RECORDS SHOWN:
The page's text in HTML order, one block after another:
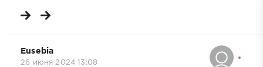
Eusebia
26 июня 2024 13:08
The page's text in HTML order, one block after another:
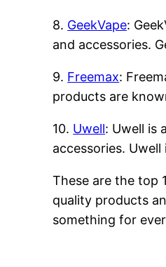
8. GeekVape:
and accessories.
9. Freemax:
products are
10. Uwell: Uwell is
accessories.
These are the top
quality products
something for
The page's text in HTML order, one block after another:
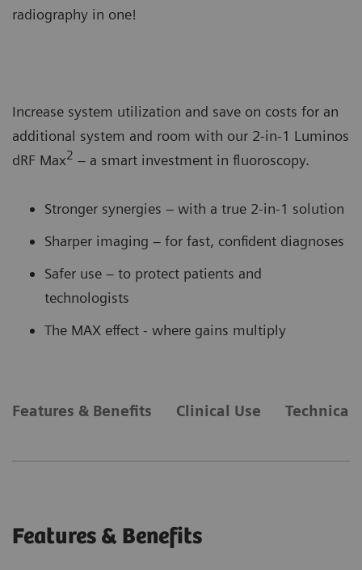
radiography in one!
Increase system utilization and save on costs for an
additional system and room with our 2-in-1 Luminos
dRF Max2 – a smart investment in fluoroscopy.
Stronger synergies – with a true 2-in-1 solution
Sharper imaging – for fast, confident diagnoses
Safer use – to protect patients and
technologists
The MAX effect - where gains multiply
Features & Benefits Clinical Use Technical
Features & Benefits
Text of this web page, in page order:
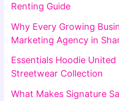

WHAT YOU HAVE TO DO: Repeat the records above exactly, leaving out the pictures.

TASK OUTPUT:
The page's text in HTML order, one block after another:
Eusebia
26 июня 2024 13:08
The page's text in HTML order, one block after another:
8. GeekVape:
and accessories.
9. Freemax:
products are
10. Uwell: Uwell is
accessories.
These are the top
quality products
something for
The page's text in HTML order, one block after another:
radiography in one!
Increase system utilization and save on costs for an
additional system and room with our 2-in-1 Luminos
dRF Max2 – a smart investment in fluoroscopy.
Stronger synergies – with a true 2-in-1 solution
Sharper imaging – for fast, confident diagnoses
Safer use – to protect patients and
technologists
The MAX effect - where gains multiply
Features & Benefits Clinical Use Technical
Features & Benefits
Text of this web page, in page order:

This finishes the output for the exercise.